[Info-vax] Does OpenVMS Use Unicode?
Johnny Billquist
bqt at softjar.se
Wed Jun 15 05:42:30 EDT 2016
On 2016-06-15 08:38, lawrencedo99 at gmail.com wrote:
> On Tuesday, June 14, 2016 at 12:37:54 AM UTC+12, Stephen Hoffman wrote:
>
>> String descriptors — a very primitive and limited form of an object —
>> lacks any sort of character encoding tag, and the file system similarly
>> lacks encoding-related metadata mechanisms.
>
> That’s not fatal. Anything formerly was defined to hold ASCII bytes can simply be redefined to be UTF-8. Lots of things on other platforms have done that.
>
> Just so long as the code for handling it is 8-bit clean. :)
Mostly true. Almost all managing of strings will work just as well if
you suddenly decide that you use UTF-8, and all will work with no changes.
There are only a couple of cases when things break:
1) Figuring out string lengths. The old assumption that one byte is one
character is no longer true.
2) String collating. The sorting order of strings suddenly become very
complex, and you can not at all depend on just sorting based by byte
values any more.
3) String comparisons. If you compare two strings, they might actually
be considered equal even though the byte values are totally different.

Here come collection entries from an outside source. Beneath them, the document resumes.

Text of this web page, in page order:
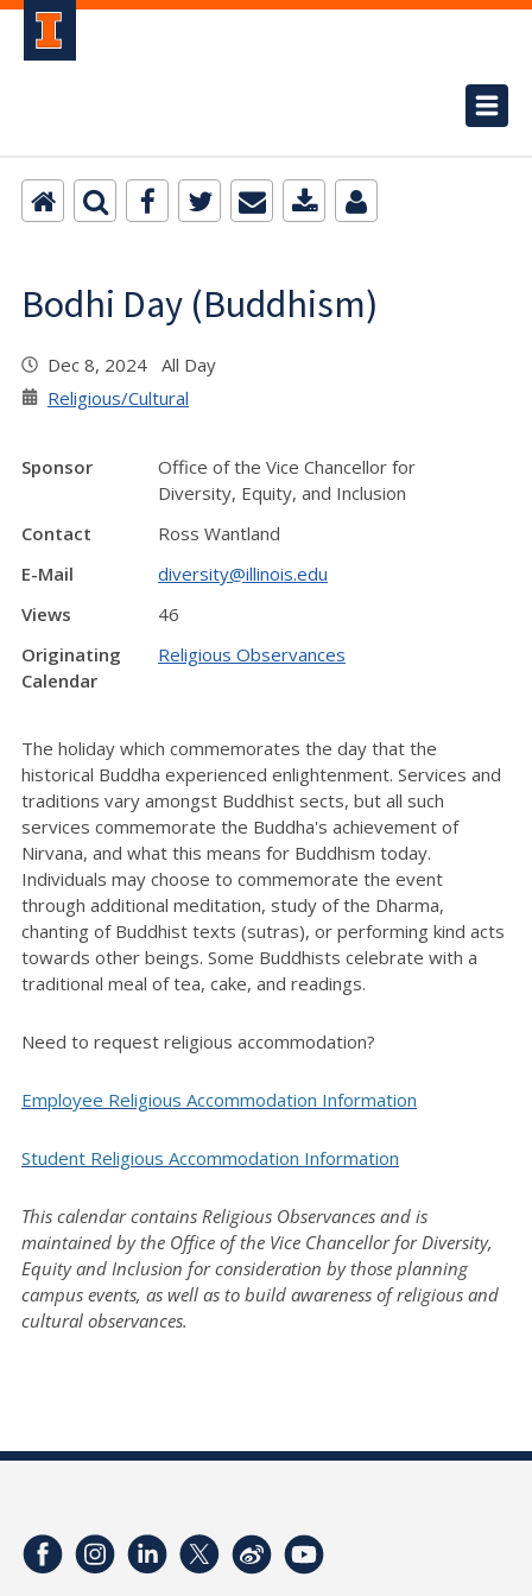
Bodhi Day (Buddhism)
Dec 8, 2024 All Day
Religious/Cultural
Sponsor
Office of the Vice Chancellor for
Diversity, Equity, and Inclusion
Contact
Ross Wantland
E-Mail
diversity@illinois.edu
Views
46
Originating
Calendar
Religious Observances
The holiday which commemorates the day that the
historical Buddha experienced enlightenment. Services and
traditions vary amongst Buddhist sects, but all such
services commemorate the Buddha's achievement of
Nirvana, and what this means for Buddhism today.
Individuals may choose to commemorate the event
through additional meditation, study of the Dharma,
chanting of Buddhist texts (sutras), or performing kind acts
towards other beings. Some Buddhists celebrate with a
traditional meal of tea, cake, and readings.
Need to request religious accommodation?
Employee Religious Accommodation Information
Student Religious Accommodation Information
This calendar contains Religious Observances and is
maintained by the Office of the Vice Chancellor for Diversity,
Equity and Inclusion for consideration by those planning
campus events, as well as to build awareness of religious and
cultural observances.
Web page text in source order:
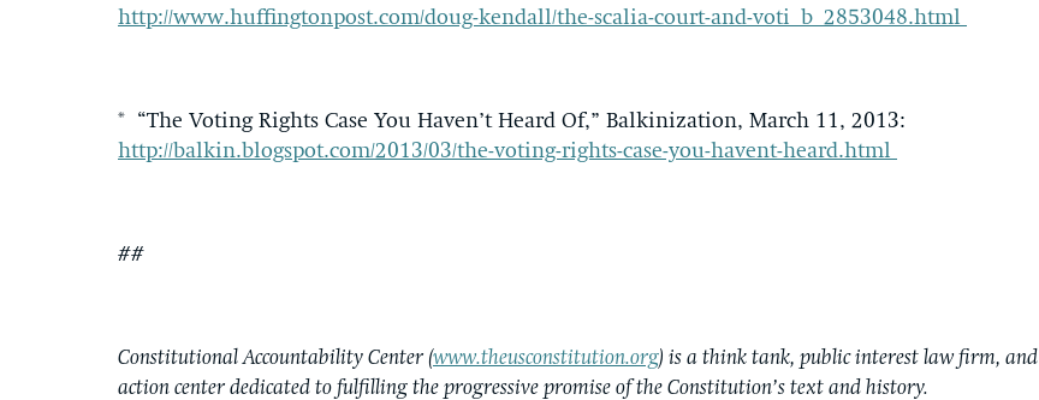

This is a property of Unicode, but as such, it gets reflected in the
storage of the bytes even if encoded as UTF-8 (this is actually the
issue with point 2 as well).
So, for things that don't care about the actual content of a string, the
current string descriptors will hold a UTF-8 encoded string just as well
as a current Latin-1 string. No changes.
For code that manipulate and examine strings, there are subtle problems.